» Task instructions
Where the string "their" shows up in a line of the records, copy that line.

» Record extracts
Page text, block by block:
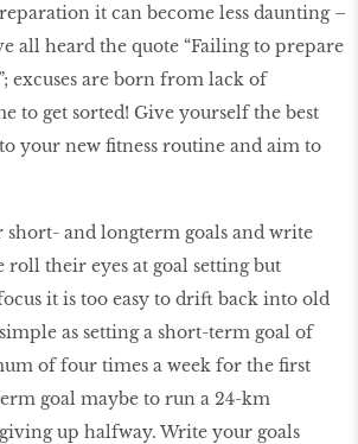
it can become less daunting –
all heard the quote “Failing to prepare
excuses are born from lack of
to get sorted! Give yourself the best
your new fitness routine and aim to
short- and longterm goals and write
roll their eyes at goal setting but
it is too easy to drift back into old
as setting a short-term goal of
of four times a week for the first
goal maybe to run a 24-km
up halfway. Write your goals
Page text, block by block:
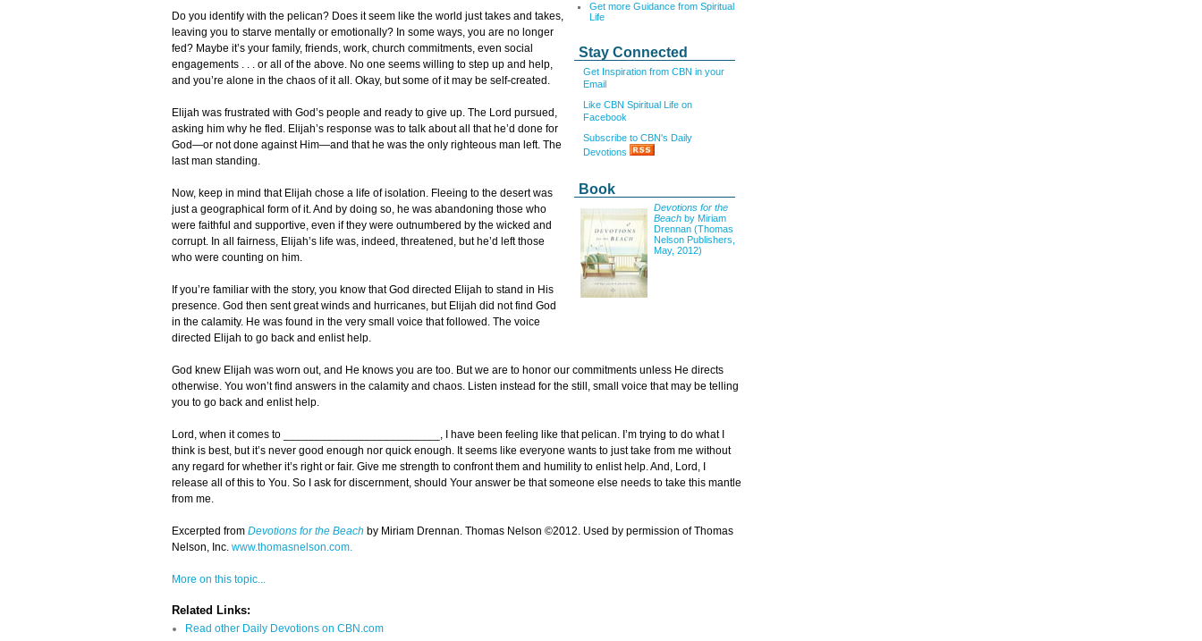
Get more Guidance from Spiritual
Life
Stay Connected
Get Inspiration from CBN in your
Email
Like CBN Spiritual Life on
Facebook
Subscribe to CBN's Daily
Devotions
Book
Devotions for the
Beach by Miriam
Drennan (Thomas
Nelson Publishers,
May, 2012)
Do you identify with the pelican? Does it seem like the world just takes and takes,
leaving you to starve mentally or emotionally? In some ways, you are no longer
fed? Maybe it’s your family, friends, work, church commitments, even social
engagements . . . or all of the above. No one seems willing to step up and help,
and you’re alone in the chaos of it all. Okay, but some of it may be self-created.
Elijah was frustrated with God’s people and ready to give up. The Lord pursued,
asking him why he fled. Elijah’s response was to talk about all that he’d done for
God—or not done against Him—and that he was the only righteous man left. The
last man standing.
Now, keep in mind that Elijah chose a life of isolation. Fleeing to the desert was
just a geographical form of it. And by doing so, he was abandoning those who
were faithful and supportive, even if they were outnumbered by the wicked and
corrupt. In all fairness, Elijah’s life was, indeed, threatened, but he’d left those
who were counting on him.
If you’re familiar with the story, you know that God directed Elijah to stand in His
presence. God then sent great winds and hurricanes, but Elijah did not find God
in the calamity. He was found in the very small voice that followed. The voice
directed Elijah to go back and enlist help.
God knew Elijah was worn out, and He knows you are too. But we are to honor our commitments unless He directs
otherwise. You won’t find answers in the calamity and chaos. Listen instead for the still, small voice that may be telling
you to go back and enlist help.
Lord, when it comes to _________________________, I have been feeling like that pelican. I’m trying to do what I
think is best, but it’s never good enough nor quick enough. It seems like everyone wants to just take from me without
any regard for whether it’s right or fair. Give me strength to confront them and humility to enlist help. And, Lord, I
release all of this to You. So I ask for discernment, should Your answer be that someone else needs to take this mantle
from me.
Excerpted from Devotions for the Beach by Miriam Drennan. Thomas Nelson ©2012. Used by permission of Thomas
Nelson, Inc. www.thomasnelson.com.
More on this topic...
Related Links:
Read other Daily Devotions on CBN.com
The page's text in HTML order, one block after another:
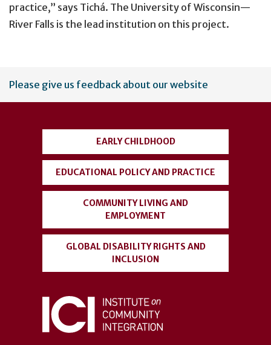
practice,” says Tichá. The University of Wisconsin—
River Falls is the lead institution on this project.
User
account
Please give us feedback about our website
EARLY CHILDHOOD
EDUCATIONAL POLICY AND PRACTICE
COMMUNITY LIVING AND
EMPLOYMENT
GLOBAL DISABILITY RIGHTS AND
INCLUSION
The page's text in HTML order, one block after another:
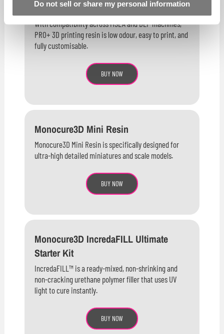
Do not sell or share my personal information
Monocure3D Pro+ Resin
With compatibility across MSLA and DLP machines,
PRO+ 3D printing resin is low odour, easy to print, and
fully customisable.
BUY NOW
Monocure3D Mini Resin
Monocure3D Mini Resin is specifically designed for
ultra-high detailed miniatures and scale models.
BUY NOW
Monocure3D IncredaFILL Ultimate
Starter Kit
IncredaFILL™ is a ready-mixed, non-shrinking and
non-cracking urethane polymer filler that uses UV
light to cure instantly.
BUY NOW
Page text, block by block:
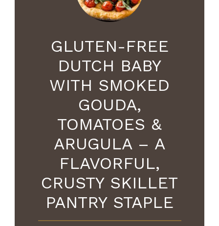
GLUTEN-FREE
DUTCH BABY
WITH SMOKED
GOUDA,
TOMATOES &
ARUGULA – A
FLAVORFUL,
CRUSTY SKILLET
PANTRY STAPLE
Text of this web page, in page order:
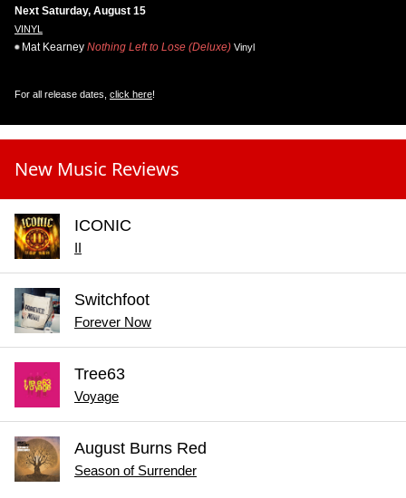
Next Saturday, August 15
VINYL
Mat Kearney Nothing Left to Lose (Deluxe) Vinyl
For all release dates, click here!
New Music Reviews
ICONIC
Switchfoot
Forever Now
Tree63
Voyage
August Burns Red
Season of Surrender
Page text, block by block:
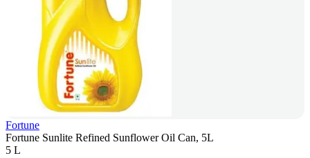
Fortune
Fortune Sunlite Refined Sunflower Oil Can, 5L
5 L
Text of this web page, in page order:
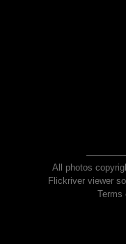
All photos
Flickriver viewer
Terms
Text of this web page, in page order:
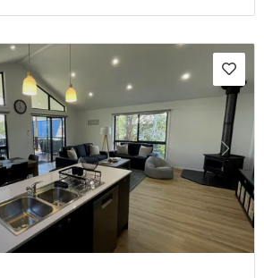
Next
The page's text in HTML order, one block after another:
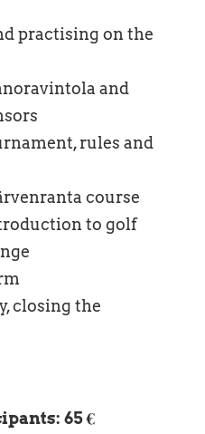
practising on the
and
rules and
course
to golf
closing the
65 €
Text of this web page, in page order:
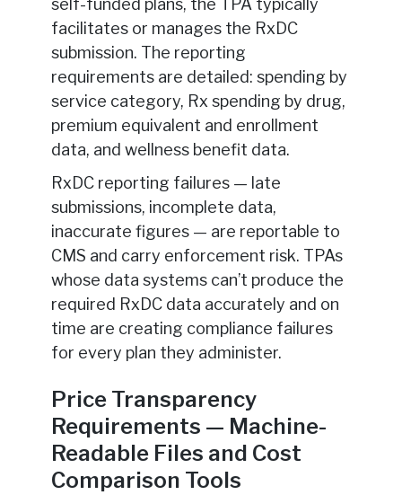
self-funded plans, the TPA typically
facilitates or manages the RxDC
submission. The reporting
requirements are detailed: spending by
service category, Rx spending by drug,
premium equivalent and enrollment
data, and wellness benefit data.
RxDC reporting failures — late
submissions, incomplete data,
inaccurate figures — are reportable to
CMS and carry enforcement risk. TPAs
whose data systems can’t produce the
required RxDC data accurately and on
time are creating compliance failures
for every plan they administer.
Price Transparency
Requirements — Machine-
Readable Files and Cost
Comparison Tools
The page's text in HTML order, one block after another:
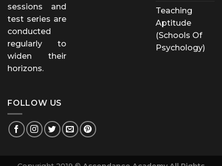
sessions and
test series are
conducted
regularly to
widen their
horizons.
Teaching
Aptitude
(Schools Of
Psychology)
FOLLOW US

» Answer to this problem
roll their eyes at goal setting but
widen their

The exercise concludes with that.